The Brigidine Sisters say they have had a marvellous year celebrating the 200th anniversary of their founding and a prayer garden just opened at Chanel College, Masterton, is ‘the icing on the cake’.
The Brigidines were founded in Ireland on 1 February 1807. Bishop Daniel Delany gathered together six women to form the nucleus of the new congregation dedicated to meeting the needs of the people by providing educational opportunities. St Brigid was their patroness. To mark the founding, Bishop Delany planted an oak sapling which has grown into a great tree.
So it is significant that the prayer garden which was opened at Chanel on 9 October is dominated by an oak tree which is now girded by a wooden seat.
Sr Monica told the gathering of Sisters, teachers, students, parents and friends of the Sisters’ gratitude to Chanel College principal, Jo Matthews, and her staff, ‘for dreaming up the wonderful idea’. She also thanked Margaret and Kelvin Biggs for the site suggestion, design plan and the layout of the rose gardens.
Kelvin said he hoped people would be drawn into the sacred area to sit on the seat. He was touched and honoured to be creating a special dwelling space for the God of all creation.
The Young Vinnies choir opened the dedication ceremony with a hymn and Sr Suzanne asked God to bless the garden and make it a place of peace.
Sr Maura unveiled a plaque marking the bicentenary and telling of the student DVD production team whose prize money paid for the garden’s construction.
The team won the competition which began the year of celebration with a rendering of the Brigidine story. They used animation, commentary, interview, documentary and drama.
During a liturgy on Catholic Schools’ Day in the Masterton Stadium, in the presence of 800 students, teachers, parents and Catholic Education representatives, the Sisters were presented with an oak tree sapling that was later planted in an established Oak Grove at Henley Lake. A plaque commemorates the occasion.
The Brigidines have taught thousands of children in the Wairarapa, Wellington, Kapiti, Manawatu and Auckland regions in the more than 90 years since the first group came to settle in Masterton in 1898. The Sisters stopped teaching in the 1990s.
Holy Family School, Porirua East, also performed a dramatisation of the Brigidine story on Catholic Schools Day, 2 May. This began with Brigid weaving her cross, the long sea journey of the pioneer Sisters from Ireland to Australia and later on to New Zealand and Porirua.

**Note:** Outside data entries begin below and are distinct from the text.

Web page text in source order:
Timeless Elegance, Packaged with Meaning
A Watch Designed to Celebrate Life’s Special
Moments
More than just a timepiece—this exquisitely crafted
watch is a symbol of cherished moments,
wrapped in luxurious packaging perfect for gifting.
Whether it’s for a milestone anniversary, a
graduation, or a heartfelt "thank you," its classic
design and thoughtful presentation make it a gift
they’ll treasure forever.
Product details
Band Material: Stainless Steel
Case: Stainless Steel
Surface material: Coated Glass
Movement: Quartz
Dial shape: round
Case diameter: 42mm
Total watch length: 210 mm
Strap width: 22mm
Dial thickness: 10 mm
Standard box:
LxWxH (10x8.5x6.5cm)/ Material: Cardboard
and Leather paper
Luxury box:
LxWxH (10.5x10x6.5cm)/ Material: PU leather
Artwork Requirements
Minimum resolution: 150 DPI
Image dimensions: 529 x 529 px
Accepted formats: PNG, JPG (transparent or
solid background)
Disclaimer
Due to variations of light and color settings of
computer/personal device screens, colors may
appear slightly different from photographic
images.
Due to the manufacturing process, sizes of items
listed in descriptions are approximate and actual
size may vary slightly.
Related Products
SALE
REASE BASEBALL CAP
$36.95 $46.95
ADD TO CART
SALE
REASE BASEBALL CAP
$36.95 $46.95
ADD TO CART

St Brigid’s School, Johnsonville, marked the bicentenary with a floor to ceiling mural in its foyer recording the school’s history from 1929. At the end of last term, the more than 150 children from St Francis Xavier School, Tawa, presented the Brigidine story in song, dance and drama to full house audiences at Bishop Viard College. St Brigid’s crosses have been etched in glass on two sides of the school’s new administration block.
St Mary’s, Carterton, has had mounted in wood on two outside walls, one-metre-square St Brigid’s crosses and St Patrick’s, Masterton, is planning to fix a large St Brigid’s cross on the north-facing wall of its school.
The St Bride’s Old Girls’ Association celebrates its reunion this weekend, 3 and 4 November, beginning with a Liturgy of Remembrance at the cemetery to honour the Brigidine Sisters who have laboured and died since 1898.
Pictures: Top: Brigidines supporters in the prayer garden at Chanel College.
Middle: The Vinnies choir entertain at the opening of the prayer garden.
Bottom: Two ‘Sisters’ in a dramatisation of the Brigidines’ founding in New Zealand by St Francis Xavier School, Tawa.